Tinnitus and Ringing in the Ears from Medications: What to Know
10.01.2026

Medication Tinnitus Risk Calculator

Medication Tinnitus Risk Calculator

Enter the medications you're currently taking to assess your risk of medication-induced tinnitus. This tool is based on research from the article and is not medical advice.

Risk Level:
Important Note: This calculator provides an estimate based on medication types only. Tinnitus can have many causes, and this tool does not replace professional medical advice. Always consult your healthcare provider if you experience new ringing in your ears.

Many people notice a ringing, buzzing, or hissing in their ears after starting a new medication. It’s not just in their head - it’s a real side effect called medication-induced tinnitus. And while it’s often temporary, it can also be a warning sign of permanent hearing damage. The good news? Most cases can be reversed if caught early. The bad news? Many doctors don’t screen for it, and patients aren’t told what to watch for.

What Exactly Is Medication-Induced Tinnitus?
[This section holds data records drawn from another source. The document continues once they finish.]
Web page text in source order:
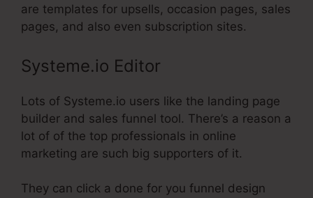
are templates for upsells, occasion pages, sales
pages, and also even subscription sites.
Systeme.io Editor
Lots of Systeme.io users like the landing page
builder and sales funnel tool. There’s a reason a
lot of of the top professionals in online
marketing are such big supporters of it.
They can click a done for you funnel design

Tinnitus isn’t a disease. It’s a symptom - the feeling of hearing sound when no external noise is present. For some, it’s a soft hum. For others, it’s a loud, piercing ring that won’t go away. When it’s caused by a drug, it’s called ototoxicity. That means the medication is damaging parts of your inner ear or the nerve that sends sound signals to your brain.

More than 600 prescription and over-the-counter drugs are known to cause or worsen tinnitus, according to Sound Relief’s 2025 review. That includes common pills you might take for headaches, infections, depression, or even acne. The damage can happen fast - sometimes within hours - or slowly, over months. What makes it tricky is that not everyone reacts the same way. One person might get ringing after a single high-dose ibuprofen, while another takes aspirin daily with no issues.

Which Medications Are Most Likely to Cause Ringing in the Ears?

Not all drugs carry the same risk. Some are high-risk. Others are rare offenders. Here’s a breakdown of the most common culprits:

  • High-dose aspirin and NSAIDs: Taking more than 4,000 mg of aspirin a day can cause tinnitus in about 15% of people. But don’t panic - regular headache doses (325-650 mg) almost never cause it. Same goes for ibuprofen and naproxen. A Reddit user reported ringing after taking 800 mg of ibuprofen three times a day for dental pain. The sound faded within a week after stopping.
  • Aminoglycoside antibiotics: Drugs like gentamicin and tobramycin, often given intravenously for serious infections, carry the highest risk. Up to 25% of patients on long-term treatment develop permanent hearing loss or tinnitus. Topical versions (eye drops, creams) are much safer.
  • Chemotherapy drugs: Cisplatin, used for lung, ovarian, and testicular cancers, causes ototoxicity in 30-70% of patients. Hearing loss usually starts with high-pitched sounds first - you might miss birds chirping or doorbells before noticing trouble with speech.
  • Loop diuretics: Furosemide (Lasix) and bumetanide, used for heart failure or kidney issues, can trigger tinnitus, especially at high doses or in people with kidney problems.
  • Antimalarials: Quinine, sometimes used for leg cramps or malaria, can cause tinnitus within 24-72 hours. It usually goes away after stopping, but not always.
  • Isotretinoin (Accutane): This acne drug causes tinnitus in about 5% of users, though the manufacturer claims less than 1%. Many patients report it after months of use.
  • Antidepressants and benzodiazepines: These are lower-risk. Tinnitus is rare - affecting less than 1% of users. But some people report ringing when starting or stopping SSRIs like sertraline (Zoloft). In those cases, it’s often tied to withdrawal, not the drug itself.

Is the Damage Permanent?

It depends on the drug. About 60% of medication-induced tinnitus cases reverse completely once you stop the drug. But some drugs are permanent threats.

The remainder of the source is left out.